Fig. 2. The monomer–dimer equilibrium of tAC domains. (A) Analytical gel filtrations were carried out in the presence of increasing NaCl concentrations on a SMART chromatography station (Pharmacia). Each run was made with 50 µg of purified protein in 20 mM Tris–HCl pH 8.0, flow rate 100 µl/min. The continuous shift of the retention factor (R_f) (left inlay) indicates a dynamic equilibrium between a monomeric and a dimeric species. At low salt, the R_f value corresponds to the molecular weight of a tAC dimer while in the presence of 600 mM NaCl only the monomeric species is present. The gel filtration column S75 PC 3/20 was calibrated (right inlay) using bovine serum albumin (67.0 kDa), ovalbumin (43.0 kDa), chymotrypsinogen A (25 kDa) and ribonuclease A (13.7 kDa). (B) Inhibition of wild-type GRESAG4.1 activity by addition of the mutant D949A (squares) and the double mutant D949A/R1053A (diamonds). AC assays were carried out at a protein concentration of 2 nM (4 nM) for the D949A (D949A/R1053A) mutant as previously described (Bieger and Essen, 2000). (C) Specific activities of the mutants E943A, D949A and R1053A and the equimolar mixtures of E943A with R1053A and D949A with R1053A.

Fig. 3. The dimerization of tACs. (A) Model of the tAC dimer as shown from the dorsal (left) and the ventral site (right). Whereas the ventral site is blocked by the pairing of the arm regions (purple), the dorsal site allows substrate access as indicated by ATP molecules occupying both active sites (CPK models). (B) Structural comparison between the arm region of GRESAG4.1 (purple), the C1 (yellow) and C2 domain (blue). The inlay shows the sequence divergence between tACs and other nucleotidyl cyclases in this region.
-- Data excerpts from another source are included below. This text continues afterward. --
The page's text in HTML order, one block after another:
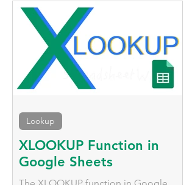
methods to adjust date formats.
XLOOKUP Function in
Google Sheets
The XLOOKUP function in Google
Lookup

Fig. 4. The catalytic surface of tACs. (A) Superposition of GRESAG4.1 (orange, sulfate), GRESAG4.3 (purple, magnesium) and the mammalian C1A domain (blue, metal centers green, ATPαS) along the active site surface. (B) Model for the binding of ATP (CPK model) to the catalytic surface of a tAC monomer (green). (C) Binding of a sulfate anion (sticks) to the catalytic surface of GRESAG4.1. (D) Magnesium binding site in the monomeric form of GRESAG4.3. The coordination sphere of the magnesium ion (blue) consists of two conserved aspartates and four water ligands. Putative H-bonds are shown as dotted lines.
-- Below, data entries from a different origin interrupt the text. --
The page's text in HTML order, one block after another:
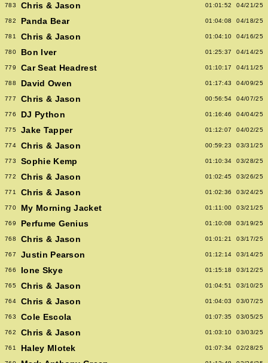
783 Chris & Jason 01:01:52 04/21/25
782 Panda Bear 01:04:08 04/18/25
781 Chris & Jason 01:04:10 04/16/25
780 Bon Iver 01:25:37 04/14/25
779 Car Seat Headrest 01:10:17 04/11/25
788 David Owen 01:17:43 04/09/25
777 Chris & Jason 00:56:54 04/07/25
776 DJ Python 01:16:46 04/04/25
775 Jake Tapper 01:12:07 04/02/25
774 Chris & Jason 00:59:23 03/31/25
773 Sophie Kemp 01:10:34 03/28/25
772 Chris & Jason 01:02:45 03/26/25
771 Chris & Jason 01:02:36 03/24/25
770 My Morning Jacket 01:11:00 03/21/25
769 Perfume Genius 01:10:08 03/19/25
768 Chris & Jason 01:01:21 03/17/25
767 Justin Pearson 01:12:14 03/14/25
766 Ione Skye 01:15:18 03/12/25
765 Chris & Jason 01:04:51 03/10/25
764 Chris & Jason 01:04:03 03/07/25
763 Cole Escola 01:07:35 03/05/25
762 Chris & Jason 01:03:10 03/03/25
761 Haley Mlotek 01:07:34 02/28/25

Fig. 5. The Δ-subdomain. (A) Multiple sequence alignment of nucleotidyl cyclases along the β4–α3 insertion. (B) Stereospecific binding of d-DTT in GRESAG4.1. (C and D) Interactions between d-DTT and its binding site below the Δ-subdomain. All residues that make contacts with d-DTT are strictly conserved among other tACs. (E) Models of tAC dimers (left) and mammalian C1C2 heterodimers (right) in their native membrane context. The Δ-subdomain of tACs is distally located from the membrane.